I met her two weeks ago, when she was forty minutes old. I had encircled the homestead with a perimeter alarm, and she tripped it. When I found her, she was just a nub of black hair sticking out of the render. Somehow, she'd lofted from Entrance Rock and backhoed herself in deep. As we neared the end, you could find pockets of null all over the place.

/
this interface blows!
she ping'd, her head thrashing in the busted polygons.

Eventually, Aremi maneuvered free. She'd outfitted herself in classic moon elf, green skin with red eyes and flared ears. It was first choice on the pull down. Her hair fell in two braids down to her chest, disappearing into a maroon cowl. Pretty much everybody dumped the Mordor crap long ago for bespoke player designs like BabyMomma, DimeBag, Ice-Queen. I skinned in EmoPrince, mostly for the syncs.

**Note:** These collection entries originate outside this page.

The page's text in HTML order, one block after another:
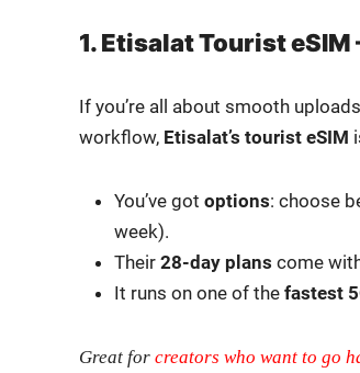
1. Etisalat Tourist eSIM
If you’re all about smooth
work­flow, Etisalat’s tourist eSIM
You’ve got options: choose
week).
Their 28-day plans come
It runs on one of the fastest
Great for cre­ators who want to go
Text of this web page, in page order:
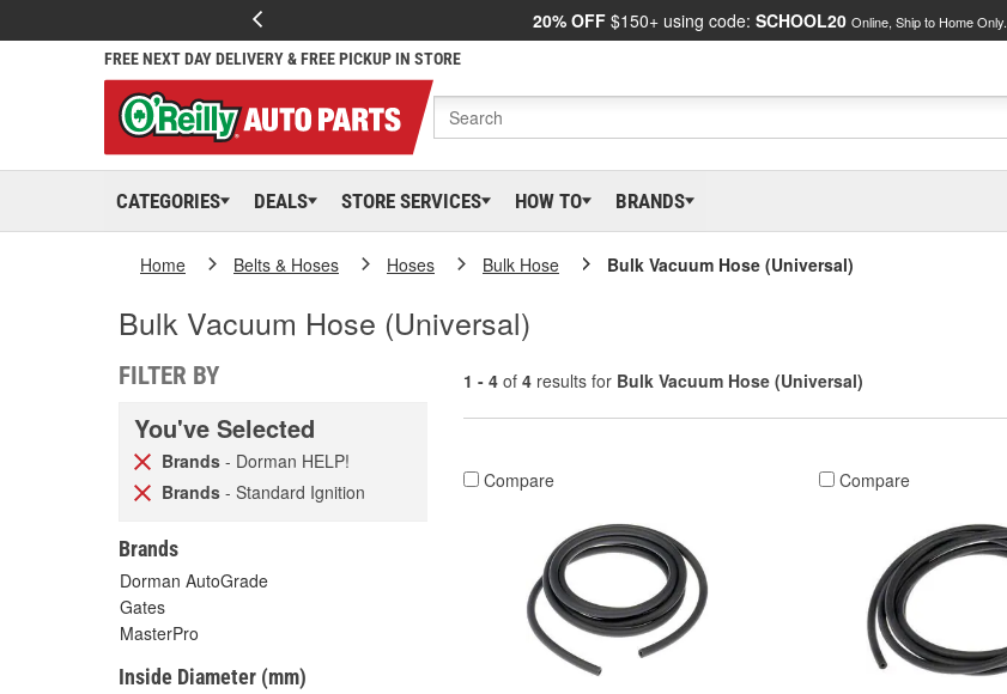
20% OFF $150+ using code: SCHOOL20 Online, Ship to Home Only.
FREE NEXT DAY DELIVERY & FREE PICKUP IN STORE
CATEGORIES DEALS STORE SERVICES HOW TO BRANDS
Home Belts & Hoses Hoses Bulk Hose Bulk Vacuum Hose (Universal)
Bulk Vacuum Hose (Universal)
FILTER BY
You've Selected
Brands - Dorman HELP!
Brands - Standard Ignition
Brands
Dorman AutoGrade
Gates
MasterPro
Inside Diameter (mm)
1 - 4 of 4 results for Bulk Vacuum Hose (Universal)
Compare Compare
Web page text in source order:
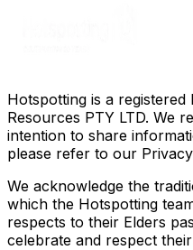
Hotspotting is a
Resources PTY LTD. We
intention to share
please refer to our
We acknowledge the
which the Hotspotting
respects to their Elders
celebrate and respect
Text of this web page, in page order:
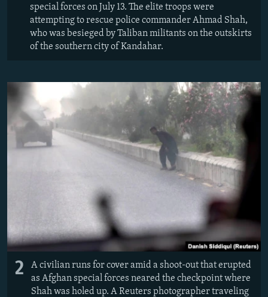
All RFE/RL sites
special forces on July 13. The elite troops were
attempting to rescue police commander Ahmad Shah,
who was besieged by Taliban militants on the outskirts
of the southern city of Kandahar.
2
A civilian runs for cover amid a shoot-out that erupted
as Afghan special forces neared the checkpoint where
Shah was holed up. A Reuters photographer traveling
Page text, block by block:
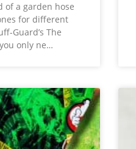
of a garden hose
for different
Guard’s The
only ne…
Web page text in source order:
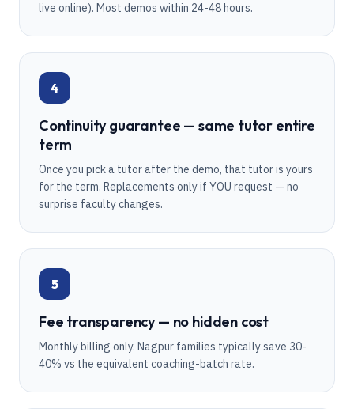
live online). Most demos within 24-48 hours.
4
Continuity guarantee — same tutor entire
term
Once you pick a tutor after the demo, that tutor is yours
for the term. Replacements only if YOU request — no
surprise faculty changes.
5
Fee transparency — no hidden cost
Monthly billing only. Nagpur families typically save 30-
40% vs the equivalent coaching-batch rate.
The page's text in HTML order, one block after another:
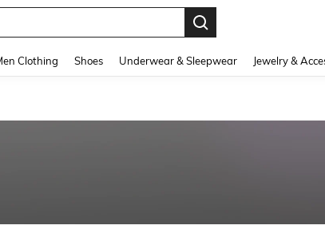
Clothing Shoes Underwear & Sleepwear Jewelry &
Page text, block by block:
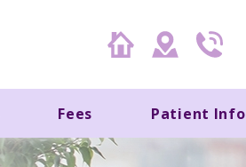
Fees Patient Info
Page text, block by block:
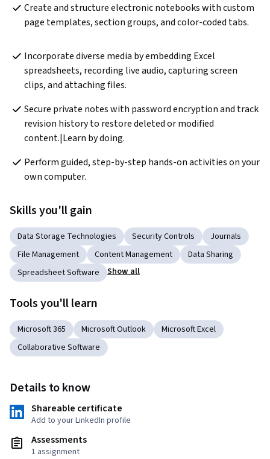
Create and structure electronic notebooks with custom
page templates, section groups, and color-coded tabs.
Incorporate diverse media by embedding Excel
spreadsheets, recording live audio, capturing screen
clips, and attaching files.
Secure private notes with password encryption and track
revision history to restore deleted or modified
content.|Learn by doing.
Perform guided, step-by-step hands-on activities on your
own computer.
Skills you'll gain
Data Storage Technologies Security Controls
Journals
File Management
Content Management
Data Sharing
Spreadsheet Software
Show all
Tools you'll learn
Microsoft 365 Microsoft Outlook
Microsoft Excel
Collaborative Software
Details to know
Shareable certificate
Add to your LinkedIn profile
Assessments
1 assignment
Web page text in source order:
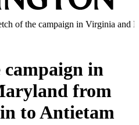
of the campaign in Virginia and
campaign in
from
to Antietam
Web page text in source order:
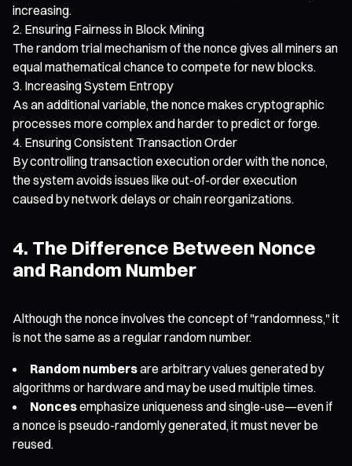
increasing.
Ensuring Fairness in Block Mining
The random trial mechanism of the nonce gives all miners an
equal mathematical chance to compete for new blocks.
Increasing System Entropy
As an additional variable, the nonce makes cryptographic
processes more complex and harder to predict or forge.
Ensuring Consistent Transaction Order
By controlling transaction execution order with the nonce,
the system avoids issues like out-of-order execution
caused by network delays or chain reorganizations.
4. The Difference Between Nonce
and Random Number
Although the nonce involves the concept of "randomness," it
is not the same as a regular random number.
Random numbersare arbitrary values generated by
algorithms or hardware and may be used multiple times.
Noncesemphasize uniqueness and single-use—even if
a nonce is pseudo-randomly generated, it must never be
reused.
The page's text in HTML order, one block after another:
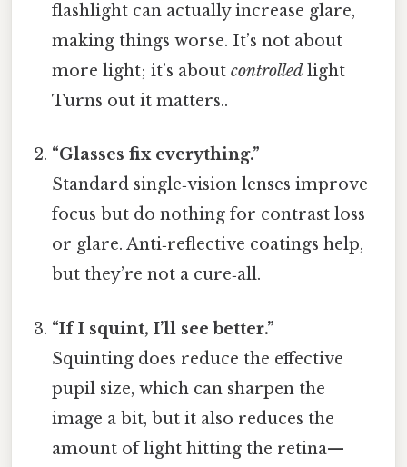
flashlight can actually increase glare,
making things worse. It’s not about
more light; it’s aboutcontrolled light
Turns out it matters..
“Glasses fix everything.”
Standard single‑vision lenses improve
focus but do nothing for contrast loss
or glare. Anti‑reflective coatings help,
but they’re not a cure‑all.
“If I squint, I’ll see better.”
Squinting does reduce the effective
pupil size, which can sharpen the
image a bit, but it also reduces the
amount of light hitting the retina—
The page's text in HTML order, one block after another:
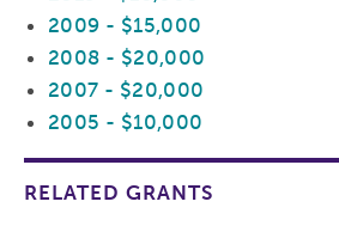
2009 - $15,000
2008 - $20,000
2007 - $20,000
2005 - $10,000
RELATED GRANTS
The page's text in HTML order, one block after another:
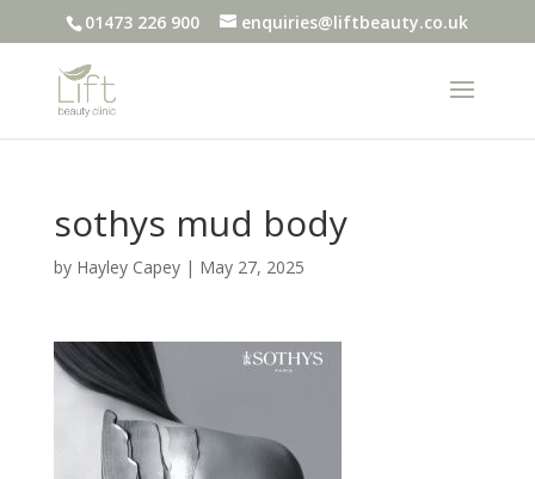
01473 226 900 enquiries@liftbeauty.co.uk
sothys mud body
by Hayley Capey| May 27, 2025
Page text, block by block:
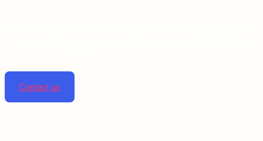
Contact us

I pulled up her player profile. She'd sketched it—only diehards fleshed them out—but she said she was in grad school in Arizona, mostly “taking baths” and “avoiding my adviser.”

/what's your field?
I ping'd.

/how'd you know?

/your profile, you wrote it

/doh! psych.

/here for research? on gamers?

/on loneliness.

/srsly?
I ping'd.
/I should leave you alone then.

It was an n00b mistake to ask too many questions too fast. And I didn't want to creep her. So I backed off, let her drive herself, and answered her pings when she asked. We lofted over the hedge maze that I had planted out the back of the manse. I've always had a thing for labyrinths, the original alt-worlds, and Rrango used to invite crowds over to lose themselves and sync in the bushes or whatever. It'd taken me a year to earn the Alsonax to buy the grid and build it. The bright-green walls sprang two stories tall, so once you were in, you were in. Along the paths flowed a series of connecting pools, bordered by statuary of all the creatures I'd pwned—from world bosses down to lair dogs. At the exit, where all the water sluiced to, lay my sea.